Incorrectly bimodal posterior

Hi,

I am fitting a factor analysis model with a 1-dimensional latent variable z. Specifically, the observable vector x=(x1, x2, x3, x4) is generated as follows: x = Az + epsilon, with z ~ N(0, 1), epsilon ~ N(0, D). The parameters are the vector A=(A1, A2, A3, A4) and the diagonal covariance matrix D. I restrict A1 and A2 to positive values for the sake of identification.

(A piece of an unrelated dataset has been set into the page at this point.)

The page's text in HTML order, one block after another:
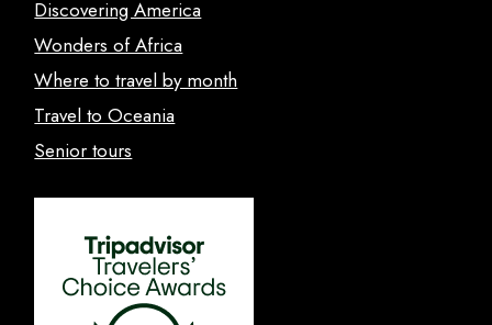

I am pretty sure this model is identifiable, and have checked that it fulfills the identification criteria here. But I am running into computational issues where the constrained parameters A1 and A2 have a mode at 0 as well as at their true value, and the unconstrained A values have peaks at both their true value and the negation of their true value. It appears that some chains are stuck in a space where all of the values are negated, and they continue trying to move closer to the -A1 and -A2 values but get stuck at 0 because of the lower bound I’ve set.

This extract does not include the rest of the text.